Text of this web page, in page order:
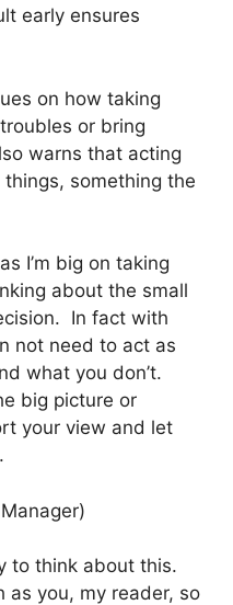
early ensures
on how taking
or bring
warns that acting
something the
I’m big on taking
about the small
In fact with
not need to act as
what you don’t.
big picture or
your view and let
to think about this.
as you, my reader, so
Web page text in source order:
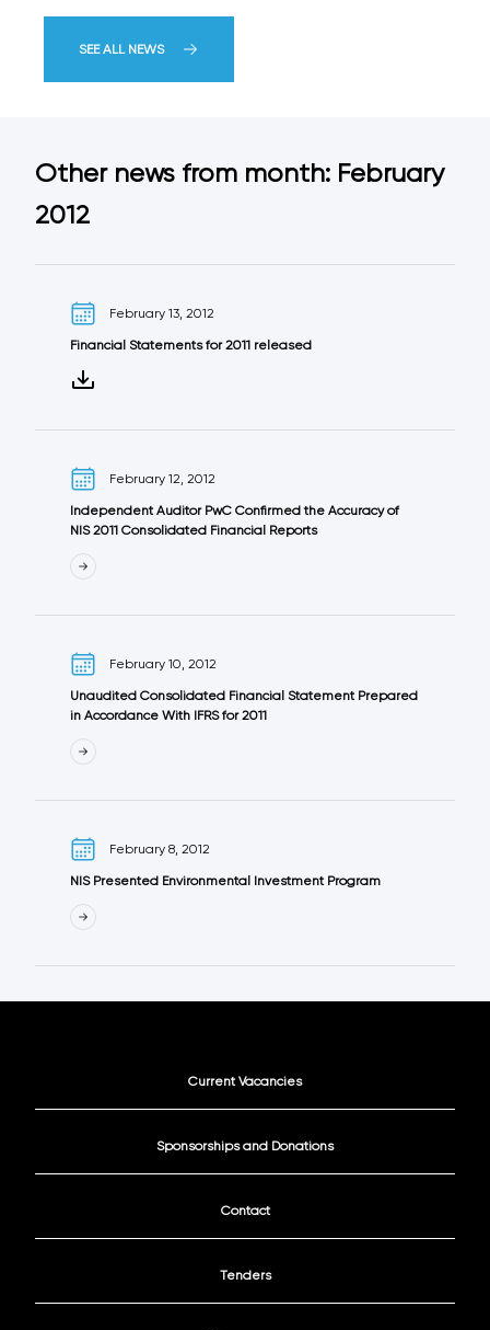
SEE ALL NEWS
Other news from month: February
2012
February 13, 2012
Financial Statements for 2011 released
February 12, 2012
Independent Auditor PwC Confirmed the Accuracy of
NIS 2011 Consolidated Financial Reports
February 10, 2012
Unaudited Consolidated Financial Statement Prepared
in Accordance With IFRS for 2011
February 8, 2012
NIS Presented Environmental Investment Program
Current Vacancies
Sponsorships and Donations
Contact
Tenders
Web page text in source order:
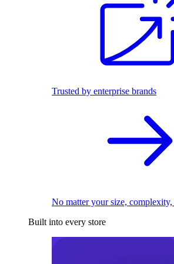
Trusted by enterprise brands
No matter your size,
Built into every store
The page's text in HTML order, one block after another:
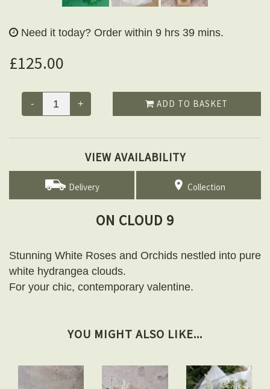
Need it today? Order within 9 hrs 39 mins.
£125.00
- + ADD TO BASKET
VIEW AVAILABILITY
Delivery Collection
ON CLOUD 9
Stunning White Roses and Orchids nestled into pure
white hydrangea clouds.
For your chic, contemporary valentine.
YOU MIGHT ALSO LIKE...
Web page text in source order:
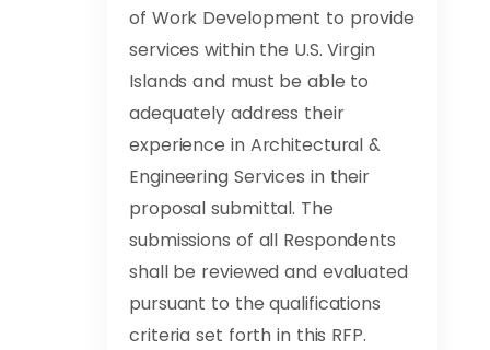
of Work Development to provide
services within the U.S. Virgin
Islands and must be able to
adequately address their
experience in Architectural &
Engineering Services in their
proposal submittal. The
submissions of all Respondents
shall be reviewed and evaluated
pursuant to the qualifications
criteria set forth in this RFP.
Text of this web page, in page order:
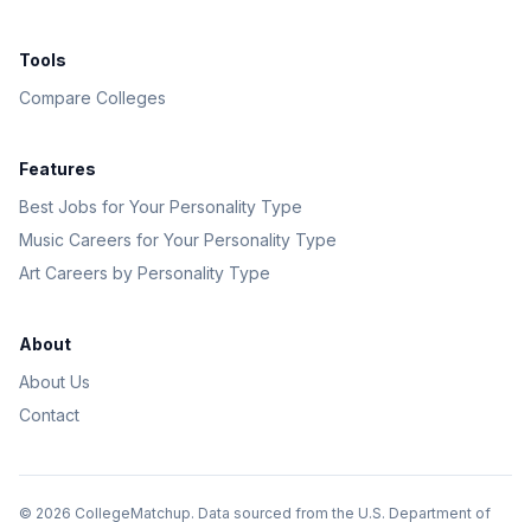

----------

§ **Exercise requirements**
In full and without changes, repeat the listing above, but not its pictures.

§ **Response**
Text of this web page, in page order:
early ensures
on how taking
or bring
warns that acting
something the
I’m big on taking
about the small
In fact with
not need to act as
what you don’t.
big picture or
your view and let
to think about this.
as you, my reader, so
Web page text in source order:
SEE ALL NEWS
Other news from month: February
2012
February 13, 2012
Financial Statements for 2011 released
February 12, 2012
Independent Auditor PwC Confirmed the Accuracy of
NIS 2011 Consolidated Financial Reports
February 10, 2012
Unaudited Consolidated Financial Statement Prepared
in Accordance With IFRS for 2011
February 8, 2012
NIS Presented Environmental Investment Program
Current Vacancies
Sponsorships and Donations
Contact
Tenders
Web page text in source order:
Trusted by enterprise brands
No matter your size,
Built into every store
The page's text in HTML order, one block after another:
Need it today? Order within 9 hrs 39 mins.
£125.00
- + ADD TO BASKET
VIEW AVAILABILITY
Delivery Collection
ON CLOUD 9
Stunning White Roses and Orchids nestled into pure
white hydrangea clouds.
For your chic, contemporary valentine.
YOU MIGHT ALSO LIKE...
Web page text in source order:
of Work Development to provide
services within the U.S. Virgin
Islands and must be able to
adequately address their
experience in Architectural &
Engineering Services in their
proposal submittal. The
submissions of all Respondents
shall be reviewed and evaluated
pursuant to the qualifications
criteria set forth in this RFP.
Text of this web page, in page order:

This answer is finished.